A Bíblia recontada por van Loon

 

A BÍBLIA RECONTADA POR VAN LOON

Miguel Carqueija

 

Resenha do livro “A história da Bíblia”, por Hendrik Willem van Loon. Editora Nova Fronteira, Rio de Janeiro-RJ, 2020. Tradução: Monteiro Lobato. Prefácio: Mary del Priore. Ilustrações: Lelis. Título original: “The story of the Bible”.

 

Obra de fôlego do conhecido historiador holandês, é uma espécie de visão desse autor sobre o texto bíblico em suas muitas subdivisões. São perto de 300 páginas grandes e com letras pequenas, portanto bastante leitura.

A orelha desta edição afirma: “As histórias das sagradas escrituras são incomparáveis. Com seus personagens célebres, revelam os movimentos de nosso coração, lançam luzes sobre nossas fraquezas e fortalezas, dão-nos exemplos de conduta e nos enchem de esperança, bondade e desejos de praticar o bem”.

O que van Loon faz é recontar a seu modo as histórias bíblicas, com linguagem pitoresca mas não desrespeitosa, e sua própria interpretação e análise. Vejam este trecho da página 180:

“O Cântico dos Cânticos não é um livro religioso, mas significa a primeira prova de algo novo e muito sutil que havia aparecido no mundo.
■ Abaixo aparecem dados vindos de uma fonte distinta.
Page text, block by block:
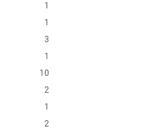
1
1
3
1
10
2
1
2
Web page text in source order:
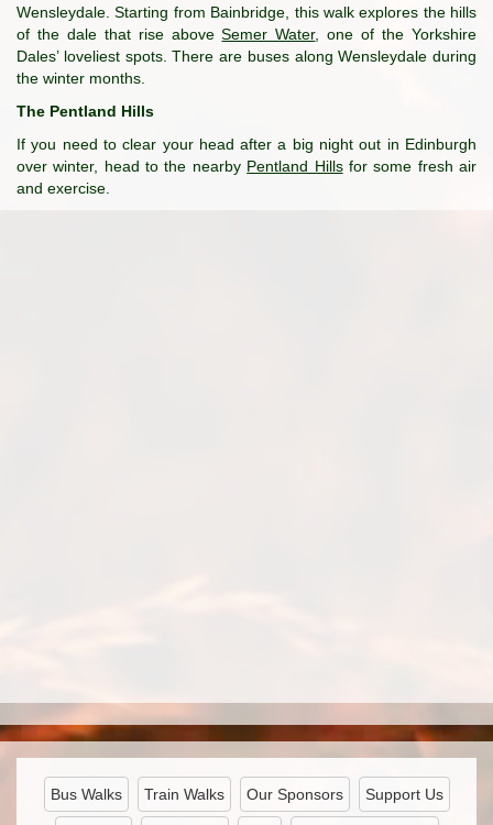
Wensleydale. Starting from Bainbridge, this walk explores the hills
of the dale that rise aboveSemer Water, one of the Yorkshire
Dales’ loveliest spots. There are buses along Wensleydale during
the winter months.
The Pentland Hills
If you need to clear your head after a big night out in Edinburgh
over winter, head to the nearby Pentland Hillsfor some fresh air
and exercise.
Bus Walks Train Walks Our Sponsors Support Us
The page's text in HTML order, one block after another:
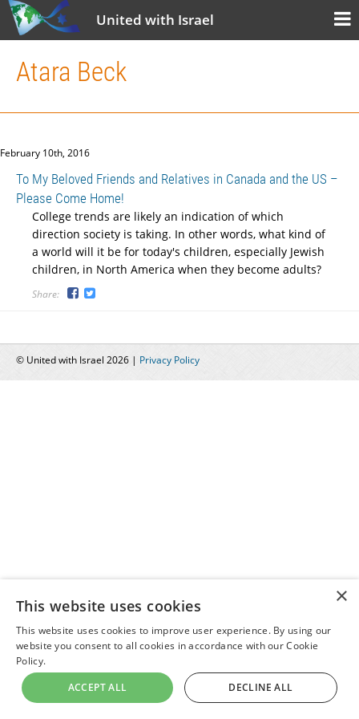
United with Israel
Atara Beck
February 10th, 2016
To My Beloved Friends and Relatives in Canada and the US –
Please Come Home!
College trends are likely an indication of which
direction society is taking. In other words, what kind of
a world will it be for today's children, especially Jewish
children, in North America when they become adults?
Share:
© United with Israel 2026 | Privacy Policy
×
This website uses cookies
This website uses cookies to improve user experience. By using our
website you consent to all cookies in accordance with our Cookie
Policy.
ACCEPT ALL
DECLINE ALL

No começo dos tempos a mulher não passava de uma besta de carga. Trabalhava para ele nos campos. Zelava-lhe do gado. Gestava-lhe filhos. Cuidava da sua comodidade — e em paga recebia os restos que sobravam da mesa do homem.

Mas tudo entrara a mudar. A mulher começava a ser reconhecida como igual ao homem — sua companheira. A que lhe inspira amor e o recebe. Sobre essa firme base de mútuo respeito e afeição, um novo mundo iria ser construído.”
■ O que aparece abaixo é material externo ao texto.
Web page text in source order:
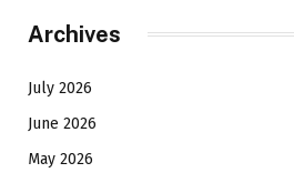
Archives
July 2026
June 2026
May 2026
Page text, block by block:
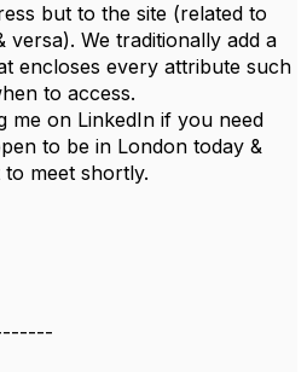
but to the site (related to
versa). We traditionally add a
encloses every attribute such
to access.
me on LinkedIn if you need
to be in London today &
meet shortly.
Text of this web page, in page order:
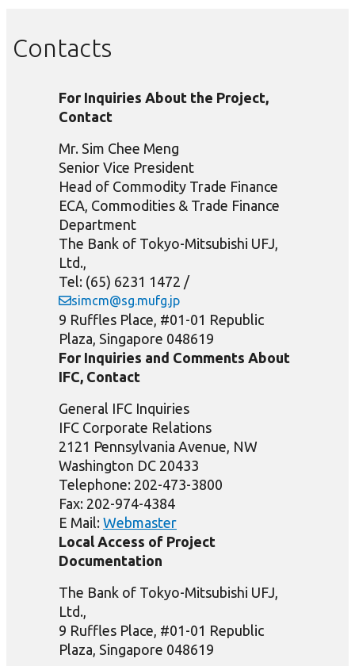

(Acho que ele exagerou um pouco. Mesmo nos tempos anteriores à Bíblia existiam rainhas.)

A cuidadosa leitura da obra mostra que o historiador, sem se comprometer muito, narra as histórias da Bíblia como podendo ser verdadeiras, fictícias ou com alguma mistura de ficção com fatos históricos. Sobre os Dez Mandamentos, encontramos na página 65:

“E foi assim que ficaram os judeus com a sua Lei. Necessitavam agora de um lugar onde pudessem reunir-se para a adoração de Jeová, e Moisés ordenou que se construísse o tabernáculo, ou uma igreja de madeira coberta de toldo. Anos depois, quando os judeus passaram a viver em cidade, o tabernáculo foi construído de tijolos, mármore e granito, tornando-se o famoso Templo de Jerusalém.
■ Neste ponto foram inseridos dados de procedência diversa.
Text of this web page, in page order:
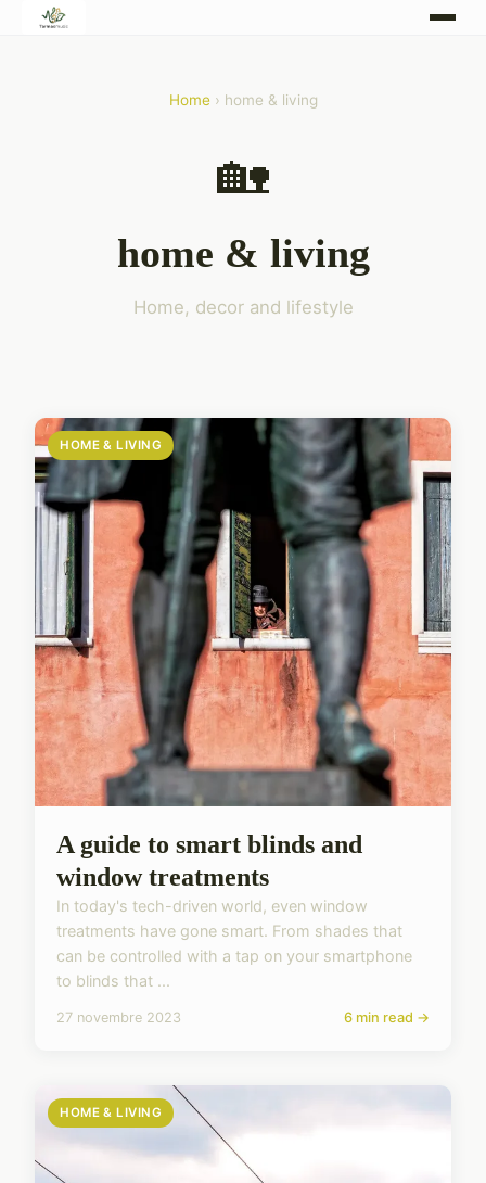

Mas o tabernáculo tinha de ser conduzido de acordo com certas regras, mantidas por sacerdotes e a fidelidade da tribo de Levi fez que Moisés dela tirasse o corpo sacerdotal. Daí os “levitas” que aparecem em todo o decurso da história dos judeus.

Moisés ficou como uma espécie de rei sem coroa; e, de acordo com as ideias que o sogro lhe transmitia, estabeleceu que só a ele era dado apresentar-se a Jeová quando houvesse necessidade disso.”

“Rei sem coroa” é uma boa definição da chefia exercida por Moisés.

Como se vê, a narração de van Loon é descontraída, com algum espaço para o humor, mas desperta o interesse em ler a Bíblia, que é, afinal, o livro da humanidade, respeitada inclusive por muitos não-cristãos, como os muçulmanos. A tradução de Monteiro Lobato, que tanto ajudou a difundir os livros no Brasil, parece-me exemplar. A leitura “escorrega” fácil e prazeirosamente.

Não concordo com as observações sobre as datas em que foram escritos os Quatro Evangelhos, pois descobertas modernas confirmam que eles são do século I, portanto dos autores relacionados, Mateus, Marcos, Lucas e João.

Sobre o dilúvio, lemos (pg. 23):

“Vivia naqueles tempo um homem de nome Noé, neto de Matusalém (o qual vivera 969 anos) e descendente de Sete, um dos irmãos de Caim e Abel, nascido depois da tragédia.

Era Noé um bom homem, dos que procuram viver em paz com a própria consciência e o próximo. Se a raça humana tinha de começar de novo, Noé daria um bom recomeço.

E Jeová decidiu matar todos os homens, menos Noé e os seus. Chamou-o e mandou que construísse um navio, ou arca. Devia ter 450 pés de comprimento por 75 de largura e 43 de altura. Tamanho de um transatlântico moderno — e é difícil imaginar como Noé deu conta da incumbência.”

Assim, essa narrativa é descontraída e divertida, mais para familiarizar com a Bíblia quem não a leu. Não sei se o autor professava alguma religião mas seu livro é muito interessante como obra de lazer e informativa.

 

Rio de Janeiro,16 de agosto de 2022.